═════ RECORDS ═════

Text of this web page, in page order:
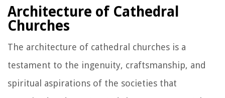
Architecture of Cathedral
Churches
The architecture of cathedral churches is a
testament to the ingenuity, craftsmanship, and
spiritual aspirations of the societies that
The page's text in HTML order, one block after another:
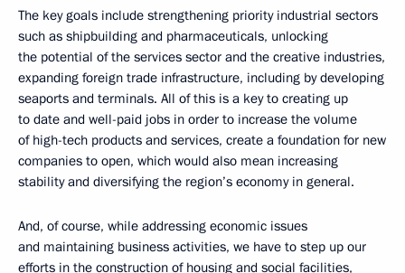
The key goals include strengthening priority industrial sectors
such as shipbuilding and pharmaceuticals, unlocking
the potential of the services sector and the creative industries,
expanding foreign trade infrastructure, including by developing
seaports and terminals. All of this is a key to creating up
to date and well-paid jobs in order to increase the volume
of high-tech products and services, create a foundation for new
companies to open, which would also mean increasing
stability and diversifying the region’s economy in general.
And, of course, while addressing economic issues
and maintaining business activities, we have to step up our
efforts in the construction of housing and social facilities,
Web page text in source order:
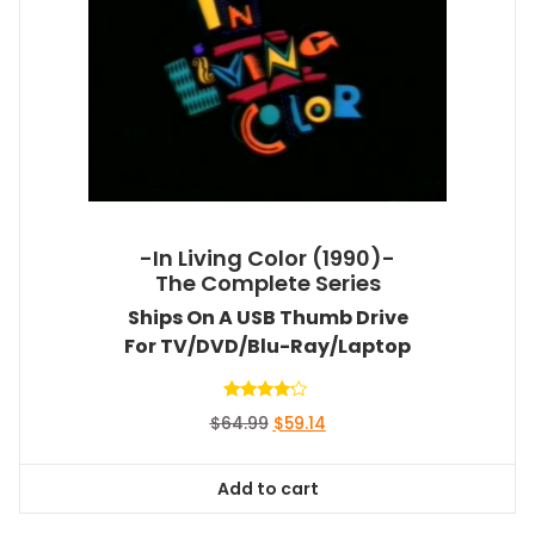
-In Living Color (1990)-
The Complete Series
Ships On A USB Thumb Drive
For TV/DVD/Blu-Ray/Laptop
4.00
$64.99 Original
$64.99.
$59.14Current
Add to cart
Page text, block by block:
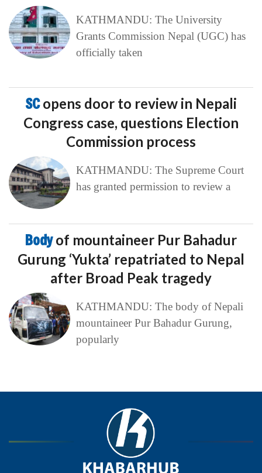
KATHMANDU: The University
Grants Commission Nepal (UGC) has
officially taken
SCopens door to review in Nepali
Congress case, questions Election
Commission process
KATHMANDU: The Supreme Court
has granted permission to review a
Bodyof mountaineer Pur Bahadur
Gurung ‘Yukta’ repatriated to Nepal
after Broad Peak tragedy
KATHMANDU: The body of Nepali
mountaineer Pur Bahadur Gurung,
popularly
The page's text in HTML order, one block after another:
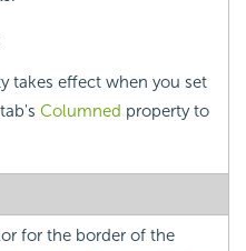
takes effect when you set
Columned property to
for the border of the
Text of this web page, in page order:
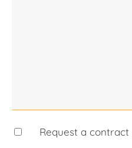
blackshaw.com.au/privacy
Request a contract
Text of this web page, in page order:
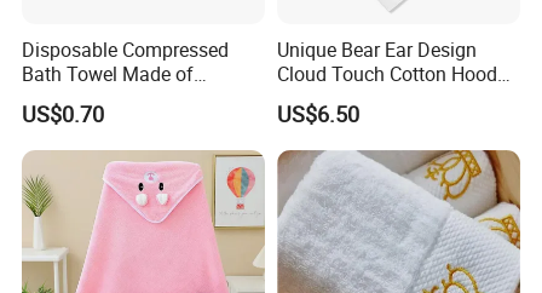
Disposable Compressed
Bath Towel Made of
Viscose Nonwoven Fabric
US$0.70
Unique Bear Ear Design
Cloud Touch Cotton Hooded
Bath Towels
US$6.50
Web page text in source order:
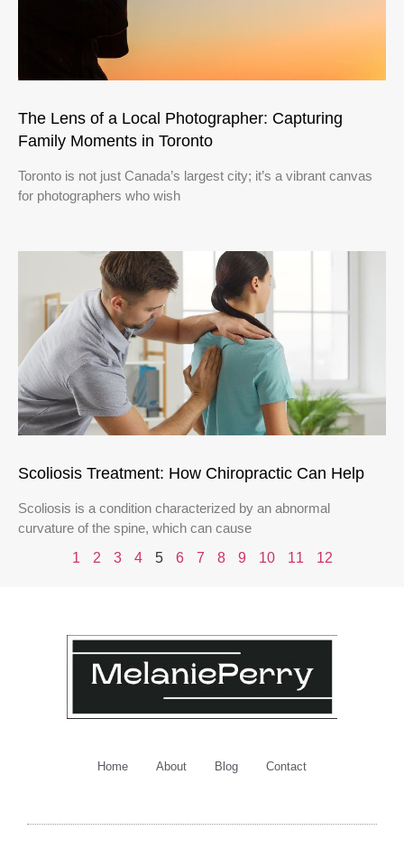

═════

▶ _TASK GOAL_
Please retype the records above exactly, leaving every image out.

▶ _ANSWER SPACE_
Text of this web page, in page order:
Architecture of Cathedral
Churches
The architecture of cathedral churches is a
testament to the ingenuity, craftsmanship, and
spiritual aspirations of the societies that
The page's text in HTML order, one block after another:
The key goals include strengthening priority industrial sectors
such as shipbuilding and pharmaceuticals, unlocking
the potential of the services sector and the creative industries,
expanding foreign trade infrastructure, including by developing
seaports and terminals. All of this is a key to creating up
to date and well-paid jobs in order to increase the volume
of high-tech products and services, create a foundation for new
companies to open, which would also mean increasing
stability and diversifying the region’s economy in general.
And, of course, while addressing economic issues
and maintaining business activities, we have to step up our
efforts in the construction of housing and social facilities,
Web page text in source order:
-In Living Color (1990)-
The Complete Series
Ships On A USB Thumb Drive
For TV/DVD/Blu-Ray/Laptop
4.00
$64.99 Original
$64.99.
$59.14Current
Add to cart
Page text, block by block:
KATHMANDU: The University
Grants Commission Nepal (UGC) has
officially taken
SCopens door to review in Nepali
Congress case, questions Election
Commission process
KATHMANDU: The Supreme Court
has granted permission to review a
Bodyof mountaineer Pur Bahadur
Gurung ‘Yukta’ repatriated to Nepal
after Broad Peak tragedy
KATHMANDU: The body of Nepali
mountaineer Pur Bahadur Gurung,
popularly
The page's text in HTML order, one block after another:
takes effect when you set
Columned property to
for the border of the
Text of this web page, in page order:
blackshaw.com.au/privacy
Request a contract
Text of this web page, in page order:
Disposable Compressed
Bath Towel Made of
Viscose Nonwoven Fabric
US$0.70
Unique Bear Ear Design
Cloud Touch Cotton Hooded
Bath Towels
US$6.50
Web page text in source order:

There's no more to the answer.